How innovation 'keeps Lloyd's of London competitive'

It has been a focus for Lloyd's since it started, says CFO

How innovation 'keeps Lloyd's of London competitive'

Insurance News

By Bethan Moorcraft

Innovation has been at the beating heart of Lloyd’s of London for more than 325 years. Like many great innovators, this market started with humble beginnings – from a London coffee house in 1668. Three centuries later, Lloyd’s has become the world’s leading market for specialist insurance.

The Lloyd’s innovation journey is quite remarkable. After starting as a marine specialist, the market quickly expanded. In 1904, Lloyd’s underwriters issued the first ever motor policy, referring to cars affectionally as “ships on land,” noted current chief financial officer John Parry at a Fitch Ratings Insurance Roadshow in London. By 1911, the first ever aviation insurance policy was written by Lloyd’s, and just 50 years later, it placed its first space satellite insurance policy.

And that’s just travel innovation! Lloyd’s has insured many fascinating things over the years, including Silent film comedian Ben Turpin’s crossed-eyes, Ugly Betty star America Ferrera’s smile, various priceless art and jewellery items – and even Richard Branson’s Virgin Galactic private spaceship.

“Innovation has been at the heart of Lloyd’s since it started – and we’re always keen to keep that going,” said Parry. “We’re always scanning the horizon to see what risks are out there and how significant they are. Some risks translate into capital and some don’t – it all comes down to the risk appetite.

“[It’s important to distinguish] whether a risk is part of our sustainability, reputation or market brand, or whether it’s a capital move. If it has a capital focus, it’s important to quantify it and put something in the hands of our underwriters to help them with offering new products at the right price, to continue that throughput of business and keep Lloyd’s competitive.”

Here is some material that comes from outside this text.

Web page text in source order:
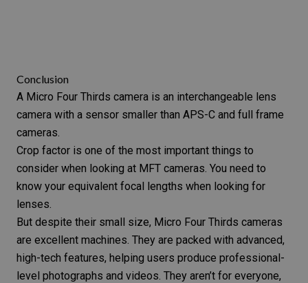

The market is well versed in new technologies and artificial intelligence to enable its underwriters to place innovative policies and cover increasingly specialised risks. Cyber is one such growing product line at Lloyd’s, in line with ever-increasing demands for market capacity worldwide.

Lloyd’s recently released a report on Cloud failure scenarios, which stated US businesses could stand to lose between US$5.3 billion and US$19 billion if one of the country’s major cloud computing providers goes down for just three to six days. This type of thought leadership helps to “crystallise cyber risk,” and educate underwriters, which is all part of the Lloyd’s innovation journey.

“Sometimes, [innovation] is thought leadership,” Parry commented. “We want to translate [thought leadership] into product, and into something the market can use to compete as a business going forward.”